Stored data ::
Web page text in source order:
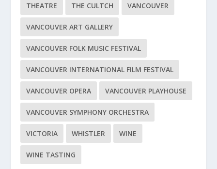
THEATRE THE CULTCH VANCOUVER
VANCOUVER ART GALLERY
VANCOUVER FOLK MUSIC FESTIVAL
VANCOUVER INTERNATIONAL FILM FESTIVAL
VANCOUVER OPERA VANCOUVER PLAYHOUSE
VANCOUVER SYMPHONY ORCHESTRA
VICTORIA WHISTLER WINE
WINE TASTING
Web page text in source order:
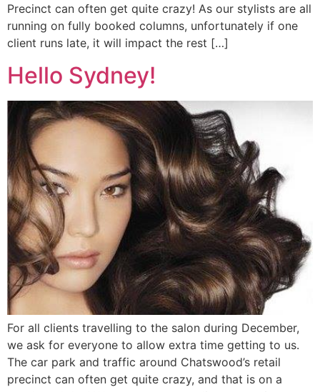
Precinct can often get quite crazy! As our stylists are all
running on fully booked columns, unfortunately if one
client runs late, it will impact the rest […]
Hello Sydney!
For all clients travelling to the salon during December,
we ask for everyone to allow extra time getting to us.
The car park and traffic around Chatswood’s retail
precinct can often get quite crazy, and that is on a
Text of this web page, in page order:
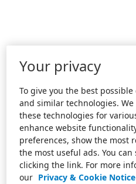
Your privacy
To give you the best
and similar technologies.
these technologies for
enhance website
preferences, show the most
the most useful ads. You
clicking the link. For more
our Privacy & Cookie Notice
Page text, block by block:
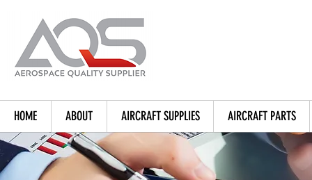
HOME ABOUT AIRCRAFT SUPPLIES AIRCRAFT PARTS
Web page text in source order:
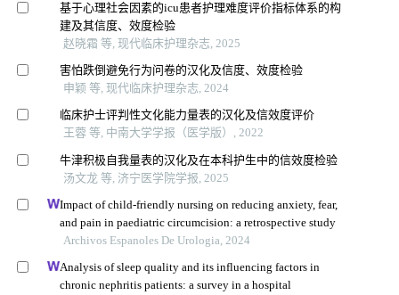
基于心理社会因素的icu患者护理难度评价指标体系的构
建及其信度、效度检验
赵晓霜 等, 现代临床护理杂志, 2025
害怕跌倒避免行为问卷的汉化及信度、效度检验
申颖 等, 现代临床护理杂志, 2024
临床护士评判性文化能力量表的汉化及信效度评价
王蓉 等, 中南大学学报（医学版）, 2022
牛津积极自我量表的汉化及在本科护生中的信效度检验
汤文龙 等, 济宁医学院学报, 2025
Impact of child-friendly nursing on reducing anxiety, fear,
and pain in paediatric circumcision: a retrospective study
Archivos Espanoles De Urologia, 2024
Analysis of sleep quality and its influencing factors in
chronic nephritis patients: a survey in a hospital
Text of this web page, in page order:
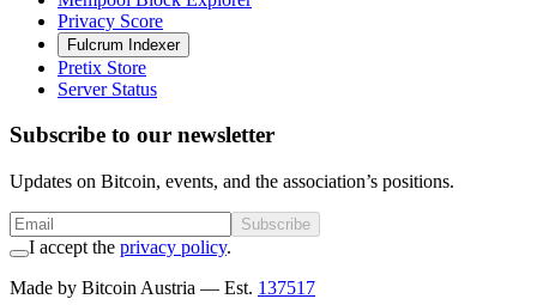
Privacy Score
Fulcrum Indexer
Pretix Store
Server Status
Subscribe to our newsletter
Updates on Bitcoin, events, and the association’s positions.
Subscribe
I accept the privacy policy.
Made by Bitcoin Austria — Est. 137517
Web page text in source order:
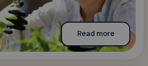
Read more
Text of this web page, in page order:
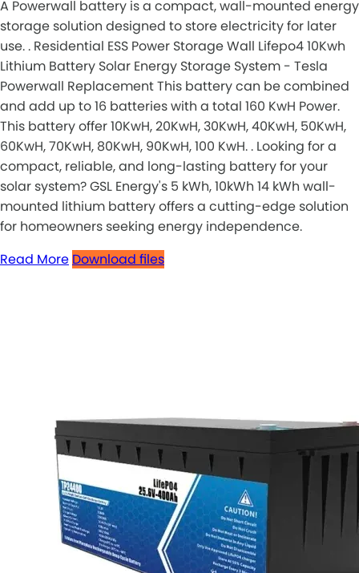
A Powerwall battery is a compact, wall-mounted energy
storage solution designed to store electricity for later
use. . Residential ESS Power Storage Wall Lifepo4 10Kwh
Lithium Battery Solar Energy Storage System - Tesla
Powerwall Replacement This battery can be combined
and add up to 16 batteries with a total 160 KwH Power.
This battery offer 10KwH, 20KwH, 30KwH, 40KwH, 50KwH,
60KwH, 70KwH, 80KwH, 90KwH, 100 KwH. . Looking for a
compact, reliable, and long-lasting battery for your
solar system? GSL Energy's 5 kWh, 10kWh 14 kWh wall-
mounted lithium battery offers a cutting-edge solution
for homeowners seeking energy independence.
Read More Download files
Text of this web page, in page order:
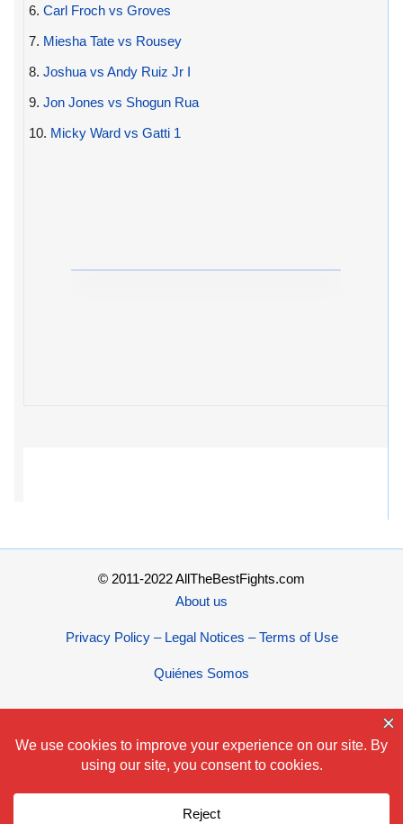
6. Carl Froch vs Groves
7. Miesha Tate vs Rousey
8. Joshua vs Andy Ruiz Jr I
9. Jon Jones vs Shogun Rua
10. Micky Ward vs Gatti 1
© 2011-2022 AllTheBestFights.com
About us
Privacy Policy – Legal Notices – Terms of Use
Quiénes Somos
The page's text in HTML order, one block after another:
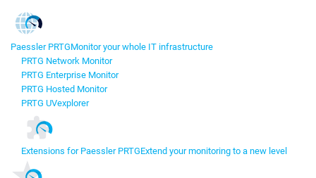
Paessler PRTGMonitor your whole IT infrastructure
PRTG Network Monitor
PRTG Enterprise Monitor
PRTG Hosted Monitor
PRTG UVexplorer
Extensions for Paessler PRTGExtend your monitoring to a new level
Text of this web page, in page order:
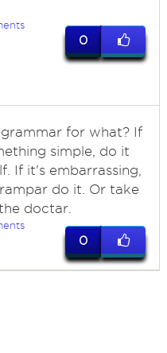
0
for what? If
simple, do it
If it's embarrassing,
do it. Or take
doctar.
0
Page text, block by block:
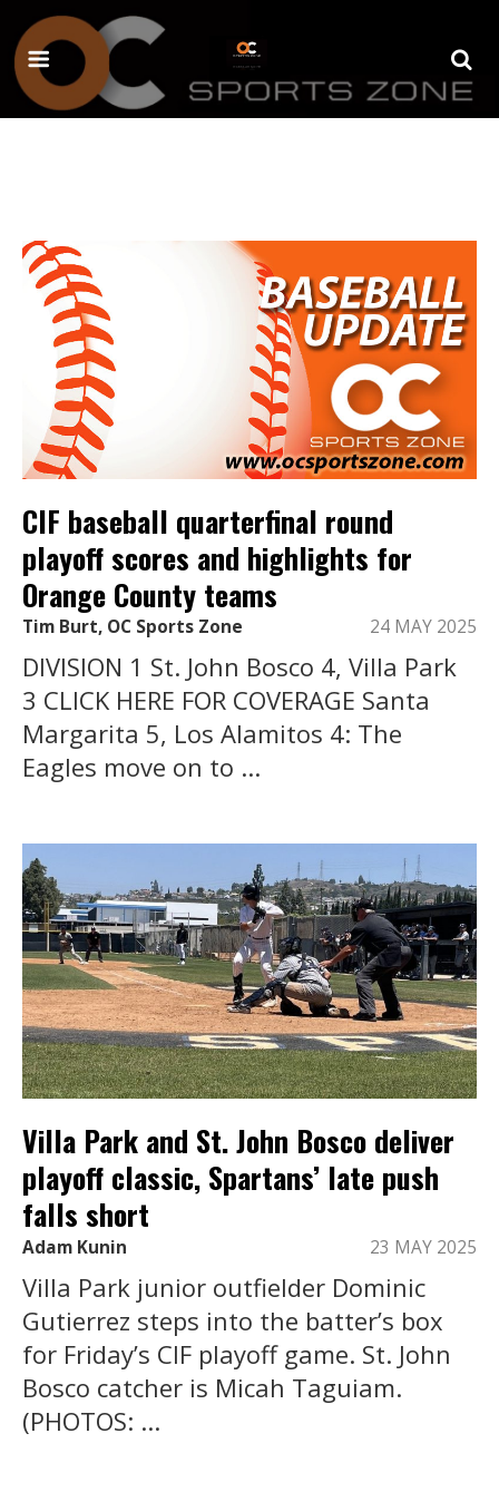
CIF baseball quarterfinal round
playoff scores and highlights for
Orange County teams
Tim Burt, OC Sports Zone 24 MAY 2025
DIVISION 1 St. John Bosco 4, Villa Park
3 CLICK HERE FOR COVERAGE Santa
Margarita 5, Los Alamitos 4: The
Eagles move on to ...
Villa Park and St. John Bosco deliver
playoff classic, Spartans’ late push
falls short
Adam Kunin 23 MAY 2025
Villa Park junior outfielder Dominic
Gutierrez steps into the batter’s box
for Friday’s CIF playoff game. St. John
Bosco catcher is Micah Taguiam.
(PHOTOS: ...
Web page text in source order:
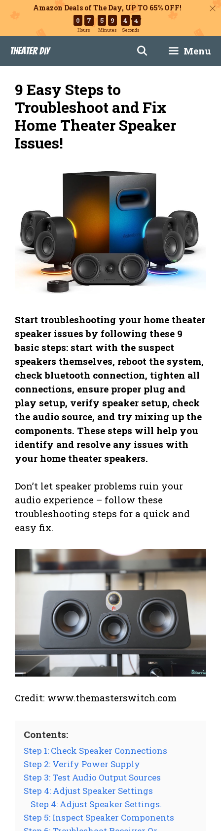
Amazon Deals of The Day, UP TO 65% OFF!
0 7
Hours
5 9
Minutes
4 3
Seconds
content
Theater DIY Menu
9 Easy Steps to
Troubleshoot and Fix
Home Theater Speaker
Issues!
Start troubleshooting your home theater
speaker issues by following these 9
basic steps: start with the suspect
speakers themselves, reboot the system,
check bluetooth connection, tighten all
connections, ensure proper plug and
play setup, verify speaker setup, check
the audio source, and try mixing up the
components. These steps will help you
identify and resolve any issues with
your home theater speakers.
Don’t let speaker problems ruin your
audio experience – follow these
troubleshooting steps for a quick and
easy fix.
Credit: www.themasterswitch.com
Contents:
Step 1: Check Speaker Connections
Step 2: Verify Power Supply
Step 3: Test Audio Output Sources
Step 4: Adjust Speaker Settings
Step 4: Adjust Speaker Settings.
Step 5: Inspect Speaker Components
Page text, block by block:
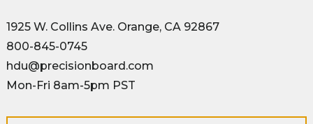
1925 W. Collins Ave. Orange, CA 92867
800-845-0745
hdu@precisionboard.com
Mon-Fri 8am-5pm PST
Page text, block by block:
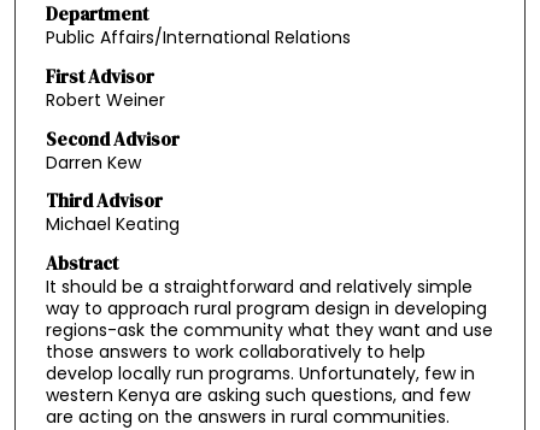
Department
Public Affairs/International Relations
First Advisor
Robert Weiner
Second Advisor
Darren Kew
Third Advisor
Michael Keating
Abstract
It should be a straightforward and relatively simple
way to approach rural program design in developing
regions-ask the community what they want and use
those answers to work collaboratively to help
develop locally run programs. Unfortunately, few in
western Kenya are asking such questions, and few
are acting on the answers in rural communities.
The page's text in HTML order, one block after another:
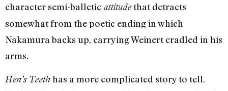
character semi-balletic attitudethat detracts
somewhat from the poetic ending in which
Nakamura backs up, carrying Weinert cradled in his
arms.
Hen’s Teethhas a more complicated story to tell.
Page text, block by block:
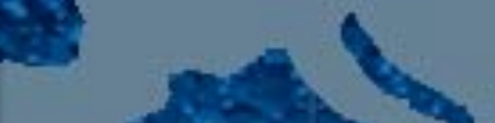
HD-4 – Coming South Asian
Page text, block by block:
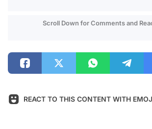
Scroll Down for Comments and
REACT TO THIS CONTENT WITH
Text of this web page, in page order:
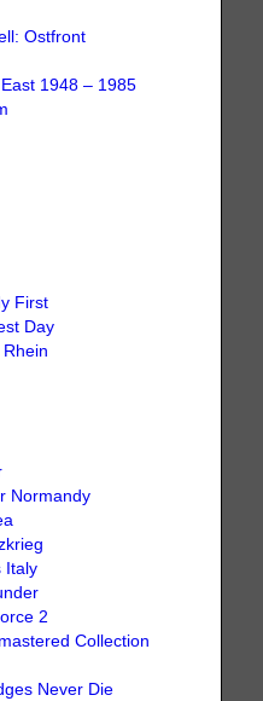
Ostfront
1948 – 1985
First
Day
Normandy
Italy
2
Collection
Never Die
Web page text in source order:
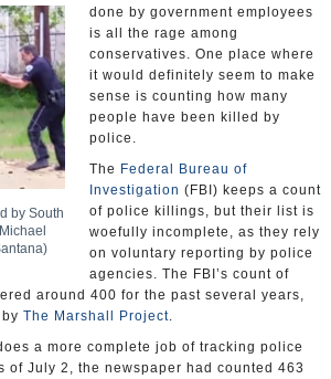
by South
done by government employees
is all the rage among
conservatives. One place where
it would definitely seem to make
sense is counting how many
people have been killed by
police.
The Federal Bureau of
Investigation (FBI) keeps a count
of police killings, but their list is
woefully incomplete, as they rely
on voluntary reporting by police
agencies. The FBI’s count of
around 400 for the past several years,
The Marshall Project.
a more complete job of tracking police
of July 2, the newspaper had counted 463
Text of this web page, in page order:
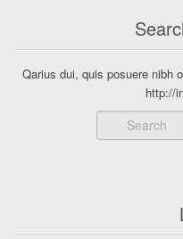
Qarius dui, quis posuere nibh
http://
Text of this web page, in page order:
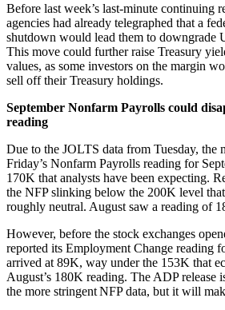
Before last week’s last-minute continuing
agencies had already telegraphed that a
shutdown would lead them to downgrade
This move could further raise Treasury
values, as some investors on the margin
sell off their Treasury holdings.
September Nonfarm Payrolls could
reading
Due to the JOLTS data from Tuesday, the
Friday’s Nonfarm Payrolls reading for
170K that analysts have been expecting.
the NFP slinking below the 200K level
roughly neutral. August saw a reading of
However, before the stock exchanges
reported its Employment Change reading
arrived at 89K, way under the 153K that
August’s 180K reading. The ADP release
the more stringent NFP data, but it will
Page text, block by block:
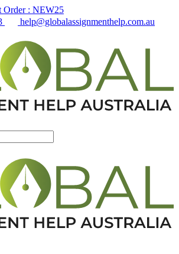
Order : NEW25
help@globalassignmenthelp.com.au
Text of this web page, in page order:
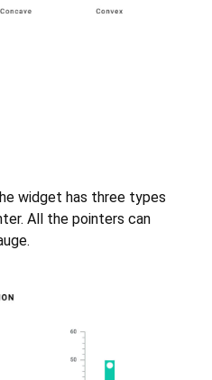
widget has three types
All the pointers can
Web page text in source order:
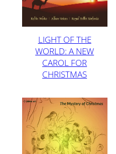
LIGHT OF THE
WORLD: A NEW
CAROL FOR
CHRISTMAS
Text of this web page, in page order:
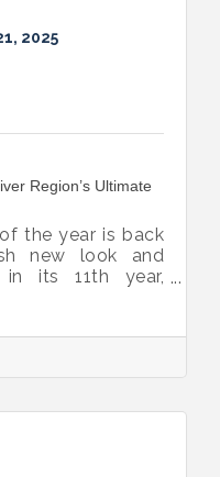
2025
Region’s Ultimate
the year is back
new look and
in its 11th year,
Restaurant
of local flavor
across the
Experience
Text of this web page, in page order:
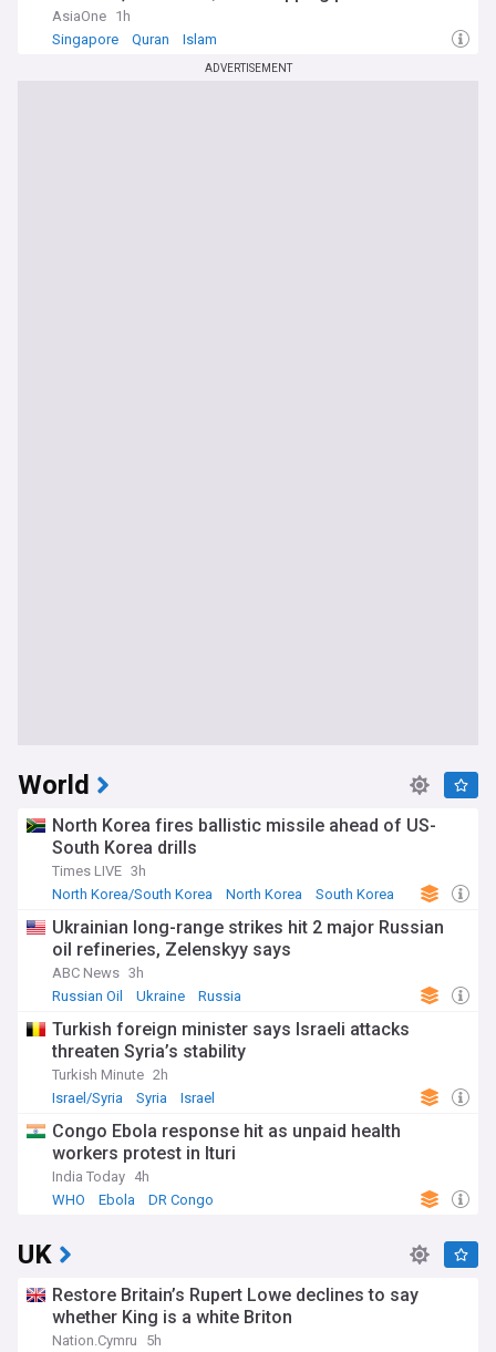
AsiaOne 1h
Singapore
Quran Islam
ADVERTISEMENT
World
North Korea fires ballistic missile ahead of US-
South Korea drills
Times LIVE 3h
North Korea/South Korea
North Korea South Korea
Ukrainian long-range strikes hit 2 major Russian
oil refineries, Zelenskyy says
ABC News 3h
Russian Oil
Ukraine Russia
Turkish foreign minister says Israeli attacks
threaten Syria’s stability
Turkish Minute 2h
Israel/Syria
Syria Israel
Congo Ebola response hit as unpaid health
workers protest in Ituri
India Today 4h
WHO
Ebola DR Congo
UK
Restore Britain’s Rupert Lowe declines to say
whether King is a white Briton
Nation.Cymru
5h
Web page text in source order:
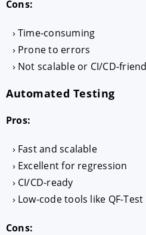
Cons:
Time-consuming
Prone to errors
Not scalable or CI/CD-
Automated Testing
Pros:
Fast and scalable
Excellent for regression
CI/CD-ready
Low-code tools like QF-
Cons:
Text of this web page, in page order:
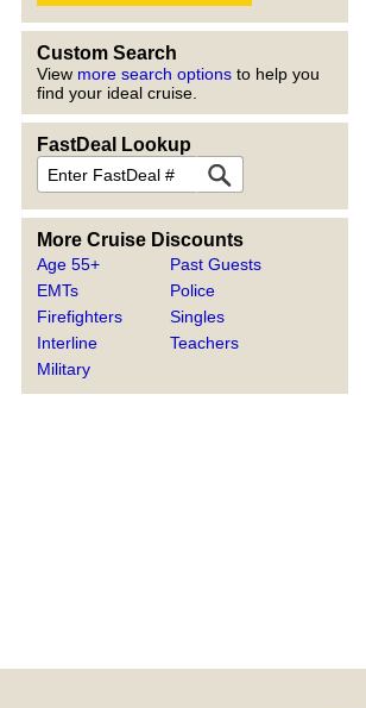
Custom Search
View more search options to help you
find your ideal cruise.
FastDeal Lookup
More Cruise Discounts
Age 55+
EMTs
Firefighters
Interline
Military
Past Guests
Police
Singles
Teachers
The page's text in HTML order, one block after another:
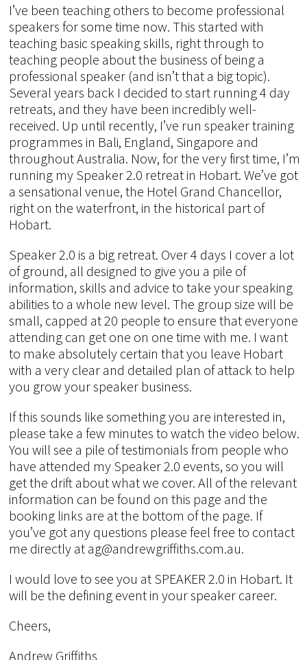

AIM OF THE TASK :: Every line that holds the word "Treasury" should be copied from the records above.

TASK SOLUTION ::
This move could further raise Treasury
sell off their Treasury holdings.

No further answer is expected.